Gracias, Ana María Matute. Con tu mirada inocente y aguda conocí mejor España, un país que me acogió desde hace diez años.


Matute

Compré Los soldados lloran de noche, La trampa y Los hijos muertos porque las portadas me impresionaron en aquella tienda de autoservicio. Iba con mi familia a Barcelona desde Zaragoza. Mi primera vez en España, en la “vieja” Europa, pero para mí un mundo nuevo, lleno de posibilidades.

Entre los tres hermanos nos habíamos empinado tres botellas de vino de mesa con la comida, que harían estragos en nuestras cabezas y nuestras vejigas durante todo el viaje. Recuerdo las blasfemias de mi hermano mayor porque el autobús no paraba, mientras yo intentaba leer las contraportadas de los libros recién comprados con una borrachera que más tarde se convirtió en resaca y que golpeaba las sienes mientras veíamos La Sagrada Familia y el barrio gótico de Barcelona.

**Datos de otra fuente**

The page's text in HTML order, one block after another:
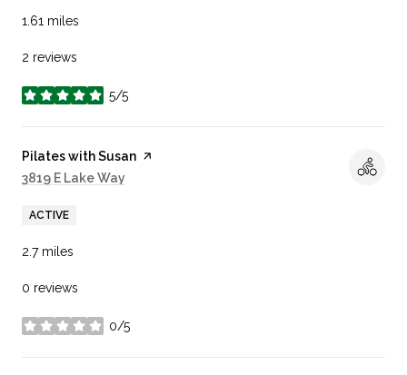
1.61 miles
2 reviews
5/5
stars
Visit the
Pilates with Susan page on Yelp
Search
3819 E Lake Way
ACTIVE
2.7miles
0 reviews
0/5
stars
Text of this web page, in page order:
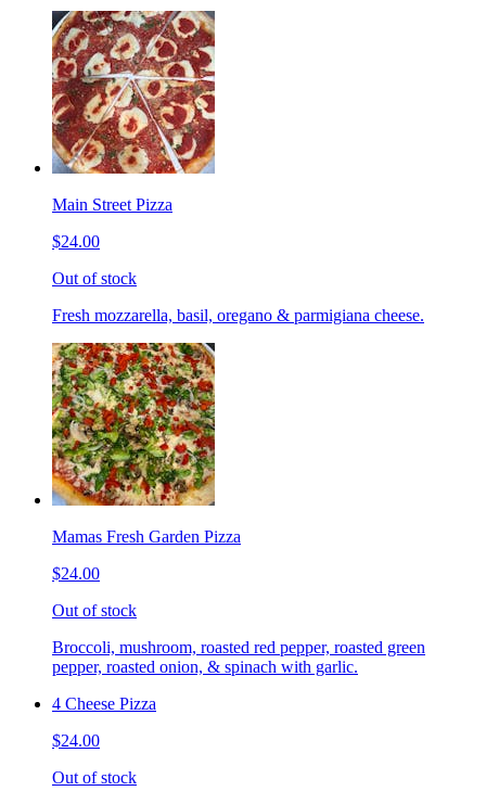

Hasta entonces no había visto el nombre de Ana María Matute, que pocos años después obtendría el Premio Cervantes. Se apagó hace unas horas su mirada inocente y aguda, que me sirvió para conocer y entender mejor el país que más tarde me acogió. En agosto se cumplen diez años de trabajo, de experiencias, de nuevas amistades y de un proyecto de vida y de familia.

Pero ni siquiera lo intuía en aquel viaje, con tan sólo 18 años. Había leído poco hasta entonces, aunque adivinaba la importancia de las lecturas para el periodismo, carrera que comencé un año más tarde en Indianápolis, a pocos kilómetros de donde la escritora dio clases como profesora invitada, en Indiana University, además de la Universidad de Oklahoma y la de Virginia.

Mi lectura de esas novelas sobre la  Guerra Civil española comenzaron con las imágenes de esas portadas, y con esos títulos que sugerían historias llenas de exilio, de desgarro y de un dolor que en cierta forma flota en mi entorno familiar desde que llegara a México mi abuelo paterno, el español, el asturiano, pocos años antes de que estallara la Guerra Civil. Un dolor tan viejo como el de su pierna coja que nunca terminó de sanar. ¿La habremos sanado ya sus hijos y sus nietos?

No leí una sola línea hasta dos años después, cuando estudiaba el segundo año de carrera. Disfruté, aunque con dolor, la crudeza con que la autora describe la derrota, el hambre, la miseria, la barbarie del fratricidio, la traición, el frío, la tristeza. Recuerdo las atrocidades de uno y otro bando antes de que me hiciera una idea más clara de lo que había sido la guerra; las secuencias del penoso exilio a Francia, el regreso en un contexto de miseria, las familias cercenadas y rotas.

Me decepcionó la respuesta que me dio mi padre cuando le pregunté sobre las ideas políticas de mi abuelo. Había llegado a pensar que el contexto político había influido en su exilio y en nunca haber vuelto a su país, pero no fue así.

“Tu abuelo no era franquista, pero solía decir que España necesitaba mano dura porque los españoles eran muy anarquistas”. Pasados los años, he interpretado que el concepto de “orden” en mi familia tiene ahí parte de sus orígenes y en mi abuela, y quizá mucho más atrás. Esto puede explicar porqué, desde niño, rechazo con violencia el autoritarismo, la “mano dura” y ciertas manifestaciones de “orden”.

Hoy que ha muerto la escritora vuelven todos estos recuerdos, mezclados con los personajes que imaginaba cuando devoraba sus libros en un sofá. En aquellos veranos se dilataba el tiempo sin saber que vivía mis años de mayor libertad y menor responsabilidad. Años de expansión, de inocencias perdidas y de nuevas inocencias, de reflexión y de imprudencia, de sosiego y de desasosiego, de convulsión y de serenidad. Todo junto.

Hace poco había vuelto a caer en mis manos Los soldados lloran de noche, que he releído como si se tratara de un libro distinto al que leí con 20 años de edad. Ha cambiado mi perspectiva después de leer artículos, novelas y visto tantas películas sobre esa Guerra Civil que aún no cicatriza en el pueblo, o en los pueblos, españoles. Se nota en los debates sobre cuestiones políticas, religiosas y de ideología, con posturas enrocadas y defendidas por lealtad al clan. Si la memoria forma parte de la reconciliación y de la justicia, como recordara el subcomandante Marcos, entonces miradas como las de Ana María Matute ayudarán a cerrar las heridas abiertas y a cicatrizarlas por fin.